**Instructions to follow:**
Can you write out every line from the start of the records below through the line containing "parents works hand", leaving out any pictures?
#### Input data ####
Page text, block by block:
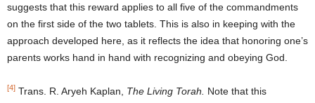
suggests that this reward applies to all five of the commandments
on the first side of the two tablets. This is also in keeping with the
approach developed here, as it reflects the idea that honoring one’s
parents works hand in hand with recognizing and obeying God.
[4] Trans. R. Aryeh Kaplan, The Living Torah. Note that this
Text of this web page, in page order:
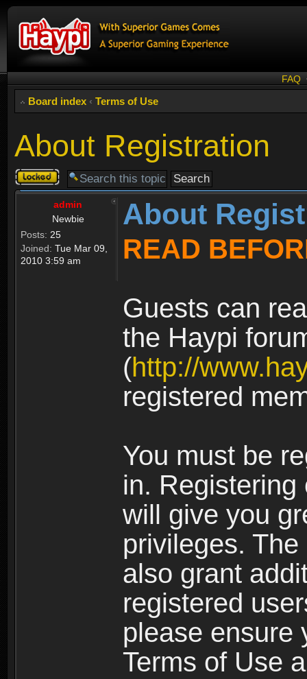
FAQ
Board index ‹ Terms of Use
About Registration
Topic
locked
admin
Newbie
Posts: 25
Joined: Tue Mar 09,
2010 3:59 am
About
READ
Guests can
the Haypi
(http://
registered
You must be
in.
will give you
privileges.
also grant
registered
please ensure
Terms of Use
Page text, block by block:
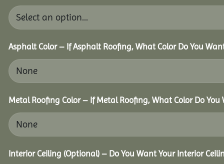
Asphalt Color – If Asphalt Roofing, What Color Do You
Metal Roofing Color – If Metal Roofing, What Color Do You
Interior Ceiling (Optional) – Do You Want Your Interior
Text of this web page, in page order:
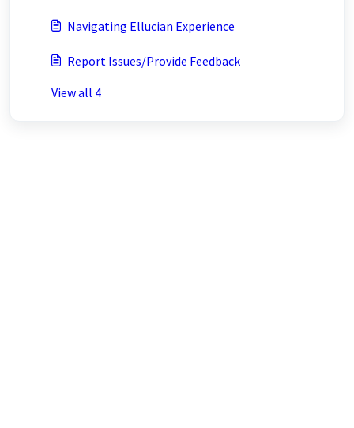
Navigating Ellucian Experience
Report Issues/Provide Feedback
View all 4
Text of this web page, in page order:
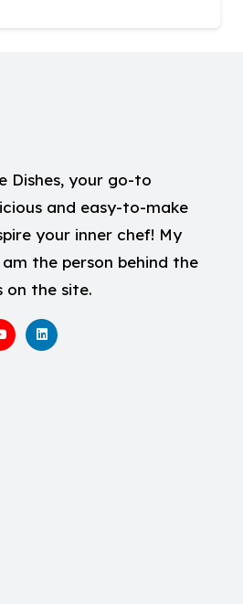
Dishes, your go-to
and easy-to-make
your inner chef! My
the person behind the
on the site.
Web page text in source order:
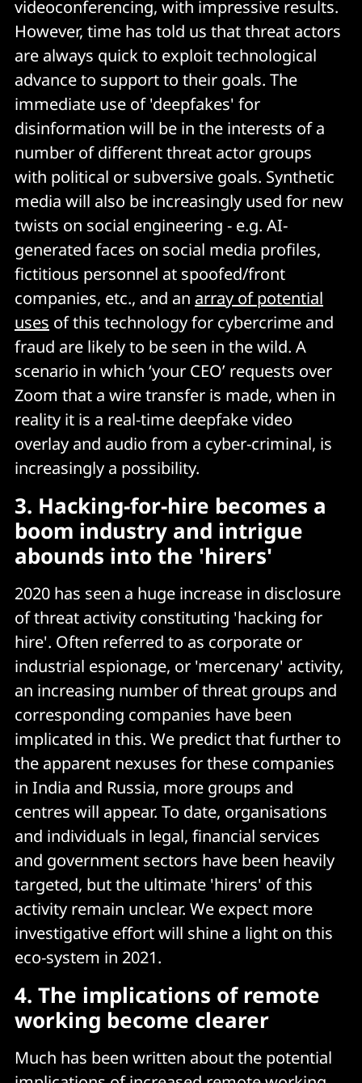
videoconferencing, with impressive results.
However, time has told us that threat actors
are always quick to exploit technological
advance to support to their goals. The
immediate use of 'deepfakes' for
disinformation will be in the interests of a
number of different threat actor groups
with political or subversive goals. Synthetic
media will also be increasingly used for new
twists on social engineering - e.g. AI-
generated faces on social media profiles,
fictitious personnel at spoofed/front
companies, etc., and an array of potential
uses of this technology for cybercrime and
fraud are likely to be seen in the wild. A
scenario in which ‘your CEO’ requests over
Zoom that a wire transfer is made, when in
reality it is a real-time deepfake video
overlay and audio from a cyber-criminal, is
increasingly a possibility.
3. Hacking-for-hire becomes a
boom industry and intrigue
abounds into the 'hirers'
2020 has seen a huge increase in disclosure
of threat activity constituting 'hacking for
hire'. Often referred to as corporate or
industrial espionage, or 'mercenary' activity,
an increasing number of threat groups and
corresponding companies have been
implicated in this. We predict that further to
the apparent nexuses for these companies
in India and Russia, more groups and
centres will appear. To date, organisations
and individuals in legal, financial services
and government sectors have been heavily
targeted, but the ultimate 'hirers' of this
activity remain unclear. We expect more
investigative effort will shine a light on this
eco-system in 2021.
4. The implications of remote
working become clearer
Much has been written about the potential
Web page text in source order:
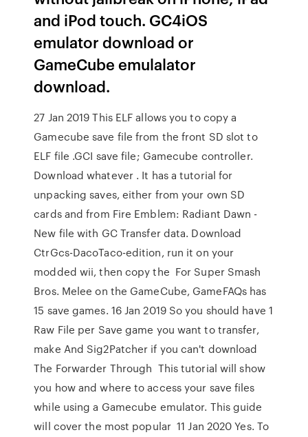
and iPod touch. GC4iOS
emulator download or
GameCube emulalator
download.
27 Jan 2019 This ELF allows you to copy a
Gamecube save file from the front SD slot to
ELF file .GCI save file; Gamecube controller.
Download whatever . It has a tutorial for
unpacking saves, either from your own SD
cards and from Fire Emblem: Radiant Dawn -
New file with GC Transfer data. Download
CtrGcs-DacoTaco-edition, run it on your
modded wii, then copy the For Super Smash
Bros. Melee on the GameCube, GameFAQs has
15 save games. 16 Jan 2019 So you should have 1
Raw File per Save game you want to transfer,
make And Sig2Patcher if you can't download
The Forwarder Through This tutorial will show
you how and where to access your save files
while using a Gamecube emulator. This guide
will cover the most popular 11 Jan 2020 Yes. To
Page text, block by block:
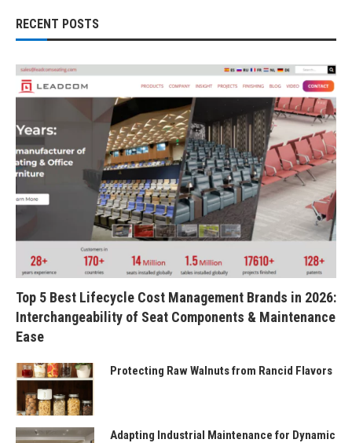
RECENT POSTS
Top 5 Best Lifecycle Cost Management Brands in 2026:
Interchangeability of Seat Components & Maintenance
Ease
Protecting Raw Walnuts from Rancid Flavors
Adapting Industrial Maintenance for Dynamic
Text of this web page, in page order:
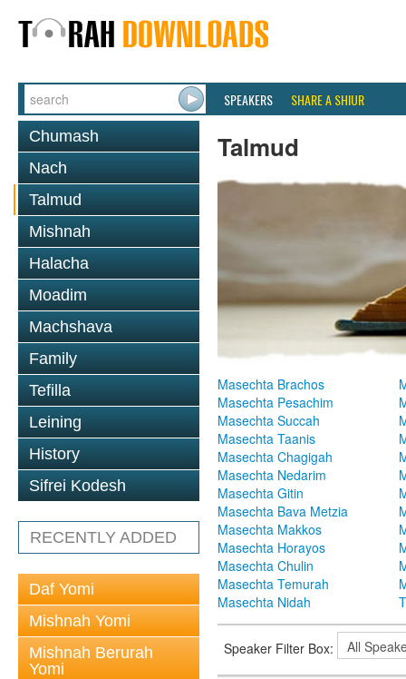
SPEAKERS SHARE A SHIUR
Chumash
Nach
Talmud
Mishnah
Halacha
Moadim
Machshava
Family
Tefilla
Leining
History
Sifrei Kodesh
RECENTLY ADDED
Daf Yomi
Mishnah Yomi
Mishnah Berurah
Yomi
Talmud
Masechta Brachos
Masechta Pesachim
Masechta Succah
Masechta Taanis
Masechta Chagigah
Masechta Nedarim
Masechta Gitin
Masechta Bava Metzia
Masechta Makkos
Masechta Horayos
Masechta Chulin
Masechta Temurah
Masechta Nidah
Speaker Filter Box:
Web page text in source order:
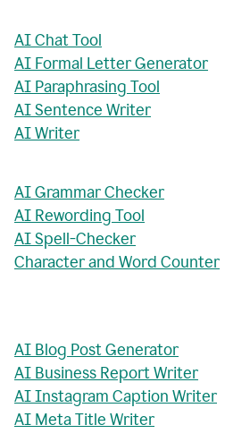
AI Chat Tool
AI Formal Letter Generator
AI Paraphrasing Tool
AI Sentence Writer
AI Writer
AI Grammar Checker
AI Rewording Tool
AI Spell-Checker
Character and Word Counter
AI Blog Post Generator
AI Business Report Writer
AI Instagram Caption Writer
AI Meta Title Writer
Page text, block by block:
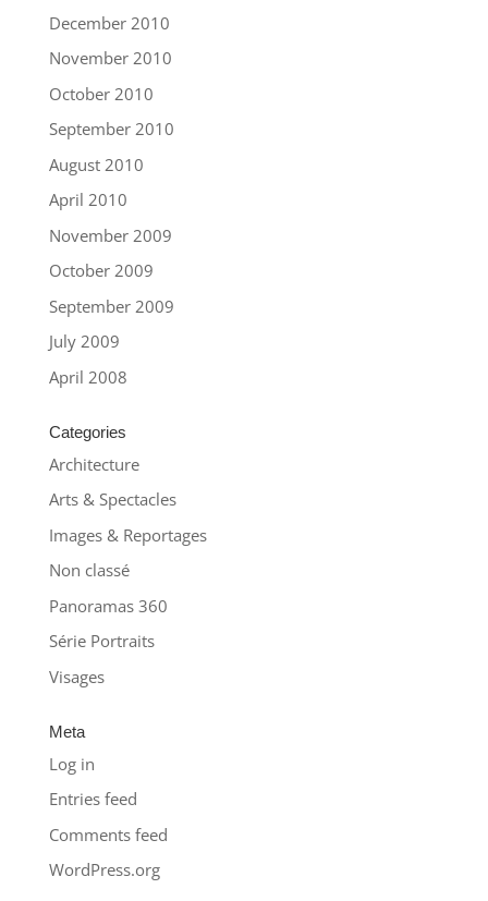
December 2010
November 2010
October 2010
September 2010
August 2010
April 2010
November 2009
October 2009
September 2009
July 2009
April 2008
Categories
Architecture
Arts & Spectacles
Images & Reportages
Non classé
Panoramas 360
Série Portraits
Visages
Meta
Log in
Entries feed
Comments feed
WordPress.org
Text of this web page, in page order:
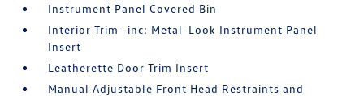
Instrument Panel Covered Bin
Interior Trim -inc: Metal-Look Instrument Panel
Insert
Leatherette Door Trim Insert
Manual Adjustable Front Head Restraints and
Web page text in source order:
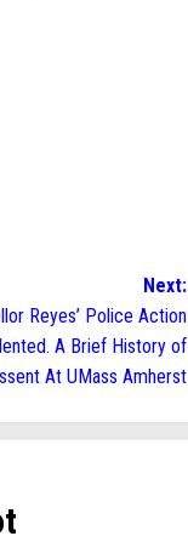
Next:
Reyes’ Police Action
A Brief History of
At UMass Amherst
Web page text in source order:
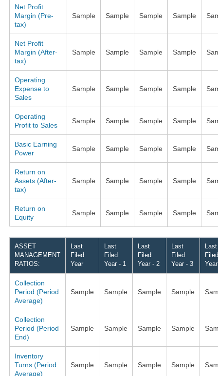
Net Profit
Margin (Pre-
tax)
Sample Sample Sample Sample
Net Profit
Margin (After-
tax)
Sample Sample Sample Sample
Operating
Expense to
Sales
Sample Sample Sample Sample
Operating
Profit to Sales
Sample Sample Sample Sample
Basic Earning
Power
Sample Sample Sample Sample
Return on
Assets (After-
tax)
Sample Sample Sample Sample
Return on
Equity
Sample Sample Sample Sample
ASSET
MANAGEMENT
RATIOS:
Last
Filed
Year
Last
Filed
Year - 1
Last
Filed
Year - 2
Last
Filed
Year - 3
Last
Filed
Collection
Period (Period
Average)
Sample Sample Sample Sample
Collection
Period (Period
End)
Sample Sample Sample Sample
Inventory
Turns (Period
Average)
Sample Sample Sample Sample
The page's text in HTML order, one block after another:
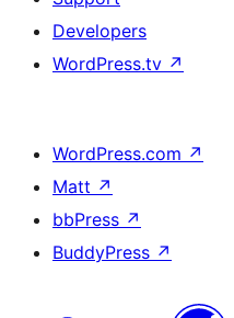
Developers
WordPress.tv ↗
WordPress.com ↗
Matt ↗
bbPress ↗
BuddyPress ↗
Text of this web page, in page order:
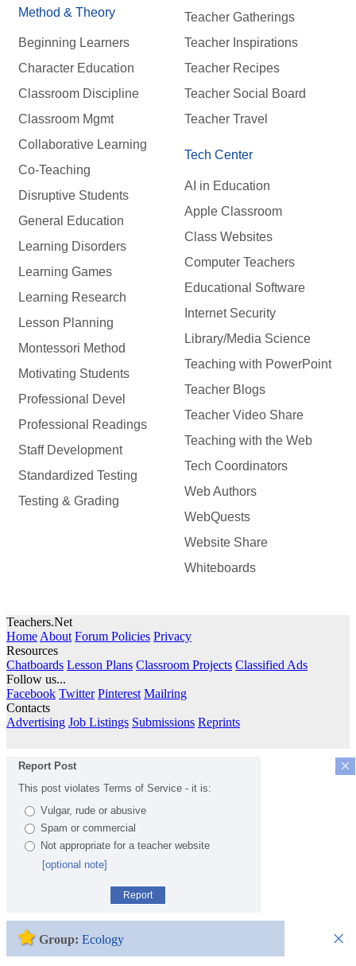
Method & Theory
Beginning Learners
Character Education
Classroom Discipline
Classroom Mgmt
Collaborative Learning
Co-Teaching
Disruptive Students
General Education
Learning Disorders
Learning Games
Learning Research
Lesson Planning
Montessori Method
Motivating Students
Professional Devel
Professional Readings
Staff Development
Standardized Testing
Testing & Grading
Teacher Gatherings
Teacher Inspirations
Teacher Recipes
Teacher Social Board
Teacher Travel
Tech Center
AI in Education
Apple Classroom
Class Websites
Computer Teachers
Educational Software
Internet Security
Library/Media Science
Teaching with PowerPoint
Teacher Blogs
Teacher Video Share
Teaching with the Web
Tech Coordinators
Web Authors
WebQuests
Website Share
Whiteboards
Teachers.Net
Home About Forum Policies Privacy
Resources
Chatboards Lesson Plans Classroom Projects Classified Ads
Follow us...
Facebook Twitter Pinterest Mailring
Contacts
Advertising Job Listings Submissions Reprints
×
Report Post
This post violates Terms of Service - it is:
Vulgar, rude or abusive
Spam or commercial
Not appropriate for a teacher website
[optional note]
Report
×
Group: Ecology
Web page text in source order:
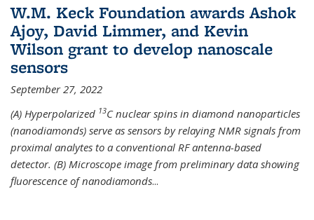
W.M. Keck Foundation awards Ashok
Ajoy, David Limmer, and Kevin
Wilson grant to develop nanoscale
sensors
September 27, 2022
(A) Hyperpolarized 13C nuclear spins in diamond nanoparticles
(nanodiamonds) serve as sensors by relaying NMR signals from
proximal analytes to a conventional RF antenna-based
detector. (B) Microscope image from preliminary data showing
fluorescence of nanodiamonds...
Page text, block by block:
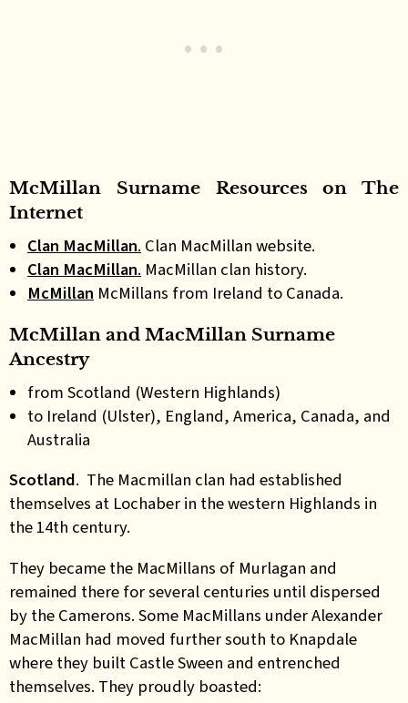
McMillan Surname Resources on The
Internet
Clan MacMillan. Clan MacMillan website.
Clan MacMillan. MacMillan clan history.
McMillan McMillans from Ireland to Canada.
McMillan and MacMillan Surname
Ancestry
from Scotland (Western Highlands)
to Ireland (Ulster), England, America, Canada, and
Australia
Scotland. The Macmillan clan had established
themselves at Lochaber in the western Highlands in
the 14th century.
They became the MacMillans of Murlagan and
remained there for several centuries until dispersed
by the Camerons. Some MacMillans under Alexander
MacMillan had moved further south to Knapdale
where they built Castle Sween and entrenched
themselves. They proudly boasted:
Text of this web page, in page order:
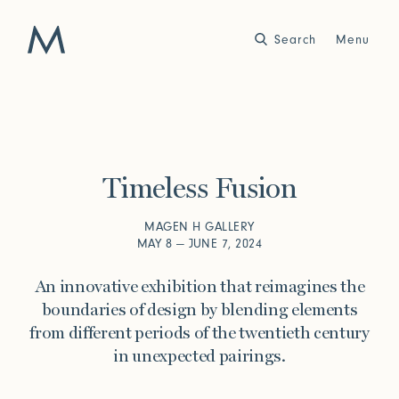
Menu
Search Close
2024
2022
Artist in Residence
Journal
Timeless Fusion
MAGEN H GALLERY
MAY 8 — JUNE 7, 2024
An innovative exhibition that reimagines the
boundaries of design by blending elements
from different periods of the twentieth century
in unexpected pairings.
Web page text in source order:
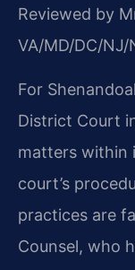
Reviewed by
VA/MD/DC/NJ/
For
District Court
matters within
court’s
practices are
Counsel, who
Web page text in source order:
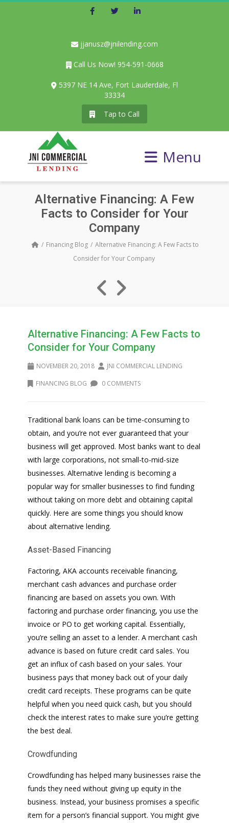
jjanusz@jnilending.com
Call Us Now! 954-591-0668
5397 NE 14 Ave, Fort Lauderdale, Fl
33334
Tap to Call
Menu
Alternative Financing: A Few
Facts to Consider for Your
Company
Financing Blog
Alternative Financing: A Few Facts to
Consider for Your Company
Alternative Financing: A Few Facts to
Consider for Your Company
NOVEMBER 20, 2018
JNI COMMERCIAL LENDING
FINANCING BLOG
0 COMMENTS
Traditional bank loans can be time-consuming to
obtain, and you’re not ever guaranteed that your
business will get approved. Most banks want to deal
with large corporations, not small-to-mid-size
businesses. Alternative lending is becoming a
popular way for smaller businesses to find funding
without taking on more debt and obtaining capital
quickly. Here are some things you should know
about alternative lending.
Asset-Based Financing
Factoring, AKA accounts receivable financing,
merchant cash advances and purchase order
financing are based on assets you own. With
factoring and purchase order financing, you use the
invoice or PO to get working capital. Essentially,
you’re selling an asset to a lender. A merchant cash
advance is based on future credit card sales. You
get an influx of cash based on your sales. Your
business pays that money back out of your daily
credit card receipts. These programs can be quite
helpful when you need quick cash, but you should
check the interest rates to make sure you’re getting
the best deal.
Crowdfunding
Crowdfunding has helped many businesses raise the
funds they need without giving up equity in the
business. Instead, your business promises a specific
item for a person’s financial support. You might give
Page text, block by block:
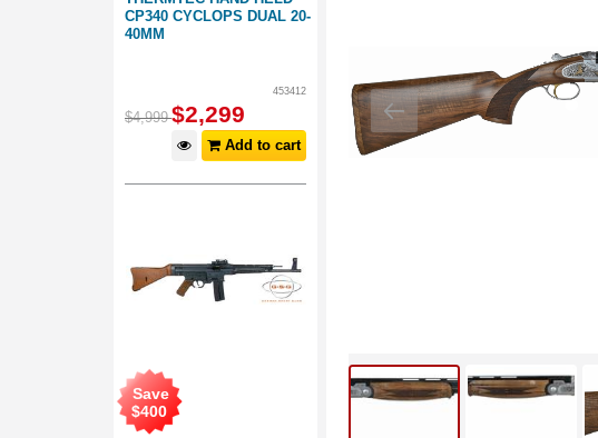
CP340 CYCLOPS DUAL 20-
40MM
453412
$4,999 $2,299
Add to cart
Save
$400
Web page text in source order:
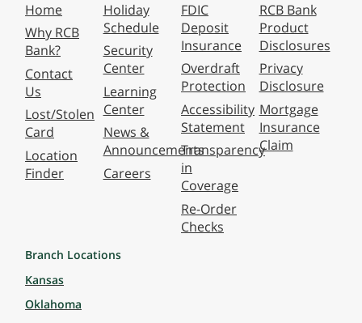
Home
Why RCB
Bank?
Contact
Us
Lost/Stolen
Card
Location
Finder
Holiday
Schedule
Security
Center
Learning
Center
News &
Announcements
Careers
FDIC
Deposit
Insurance
Overdraft
Protection
Accessibility
Statement
Transparency
in
Coverage
Re-Order
Checks
RCB Bank
Product
Disclosures
Privacy
Disclosure
Mortgage
Insurance
Claim
Branch Locations
Kansas
Oklahoma
####
**Answer to the exercise:**
Page text, block by block:
suggests that this reward applies to all five of the commandments
on the first side of the two tablets. This is also in keeping with the
approach developed here, as it reflects the idea that honoring one’s
parents works hand in hand with recognizing and obeying God.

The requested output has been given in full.